__Description of the task__. From the material beneath, pull every line with the word "Turner".

__Provided data__.

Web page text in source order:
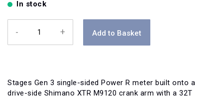
In stock
- + Add to Basket
Stages Gen 3 single-sided Power R meter built onto a
drive-side Shimano XTR M9120 crank arm with a 32T
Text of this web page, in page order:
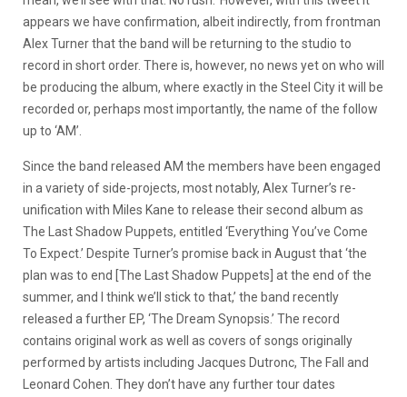
appears we have confirmation, albeit indirectly, from frontman
Alex Turner that the band will be returning to the studio to
record in short order. There is, however, no news yet on who will
be producing the album, where exactly in the Steel City it will be
recorded or, perhaps most importantly, the name of the follow
up to ‘AM’.
Since the band released AM the members have been engaged
in a variety of side-projects, most notably, Alex Turner’s re-
unification with Miles Kane to release their second album as
The Last Shadow Puppets, entitled ‘Everything You’ve Come
To Expect.’ Despite Turner’s promise back in August that ‘the
plan was to end [The Last Shadow Puppets] at the end of the
summer, and I think we’ll stick to that,’ the band recently
released a further EP, ‘The Dream Synopsis.’ The record
contains original work as well as covers of songs originally
performed by artists including Jacques Dutronc, The Fall and
Leonard Cohen. They don’t have any further tour dates

__Finished task__.
Alex Turner that the band will be returning to the studio to
in a variety of side-projects, most notably, Alex Turner’s re-
To Expect.’ Despite Turner’s promise back in August that ‘the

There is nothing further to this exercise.